[Dataset extract Boundary: Start]

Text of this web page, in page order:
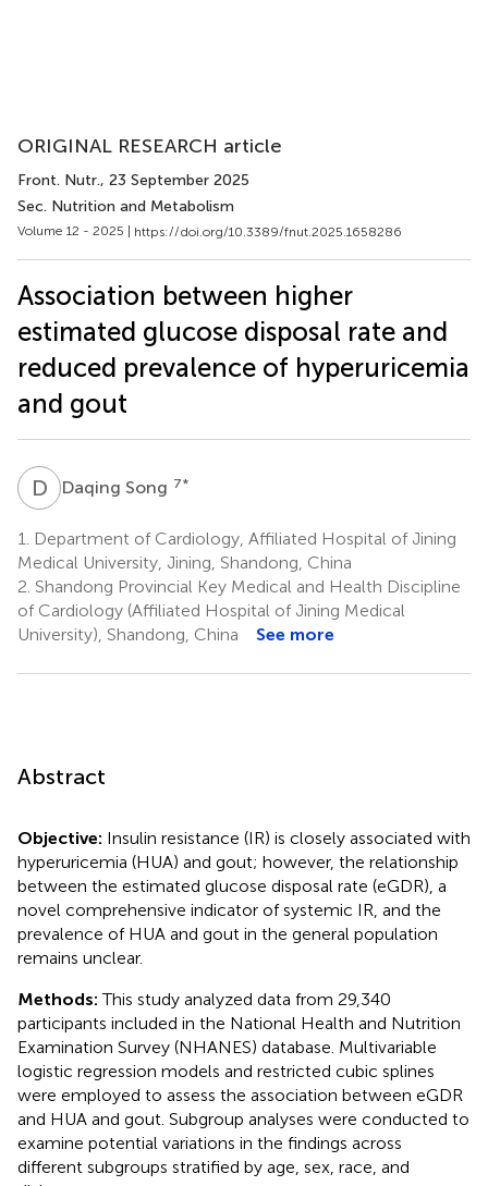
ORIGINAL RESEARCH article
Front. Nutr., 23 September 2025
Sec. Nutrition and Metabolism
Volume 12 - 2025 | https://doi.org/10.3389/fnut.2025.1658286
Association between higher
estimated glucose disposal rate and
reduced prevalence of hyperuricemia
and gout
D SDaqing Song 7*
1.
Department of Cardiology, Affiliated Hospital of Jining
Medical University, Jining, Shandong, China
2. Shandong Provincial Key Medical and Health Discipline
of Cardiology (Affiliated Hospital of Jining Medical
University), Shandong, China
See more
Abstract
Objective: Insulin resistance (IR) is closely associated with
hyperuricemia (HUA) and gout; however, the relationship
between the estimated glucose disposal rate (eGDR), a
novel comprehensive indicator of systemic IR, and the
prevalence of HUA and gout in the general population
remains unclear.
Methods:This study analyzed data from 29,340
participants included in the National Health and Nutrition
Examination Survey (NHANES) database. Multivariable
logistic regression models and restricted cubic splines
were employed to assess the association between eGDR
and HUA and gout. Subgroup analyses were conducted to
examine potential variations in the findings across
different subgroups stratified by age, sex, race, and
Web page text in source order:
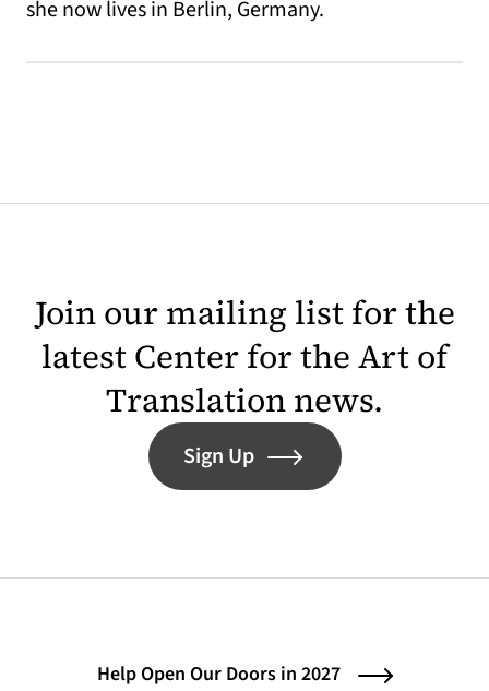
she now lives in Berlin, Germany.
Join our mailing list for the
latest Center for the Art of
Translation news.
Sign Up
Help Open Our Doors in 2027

[Dataset extract Boundary: End]

**Work to complete**
Without the pictures, give all of the entries above again exactly.

**Exercise answer**
Text of this web page, in page order:
ORIGINAL RESEARCH article
Front. Nutr., 23 September 2025
Sec. Nutrition and Metabolism
Volume 12 - 2025 | https://doi.org/10.3389/fnut.2025.1658286
Association between higher
estimated glucose disposal rate and
reduced prevalence of hyperuricemia
and gout
D SDaqing Song 7*
1.
Department of Cardiology, Affiliated Hospital of Jining
Medical University, Jining, Shandong, China
2. Shandong Provincial Key Medical and Health Discipline
of Cardiology (Affiliated Hospital of Jining Medical
University), Shandong, China
See more
Abstract
Objective: Insulin resistance (IR) is closely associated with
hyperuricemia (HUA) and gout; however, the relationship
between the estimated glucose disposal rate (eGDR), a
novel comprehensive indicator of systemic IR, and the
prevalence of HUA and gout in the general population
remains unclear.
Methods:This study analyzed data from 29,340
participants included in the National Health and Nutrition
Examination Survey (NHANES) database. Multivariable
logistic regression models and restricted cubic splines
were employed to assess the association between eGDR
and HUA and gout. Subgroup analyses were conducted to
examine potential variations in the findings across
different subgroups stratified by age, sex, race, and
Web page text in source order:
she now lives in Berlin, Germany.
Join our mailing list for the
latest Center for the Art of
Translation news.
Sign Up
Help Open Our Doors in 2027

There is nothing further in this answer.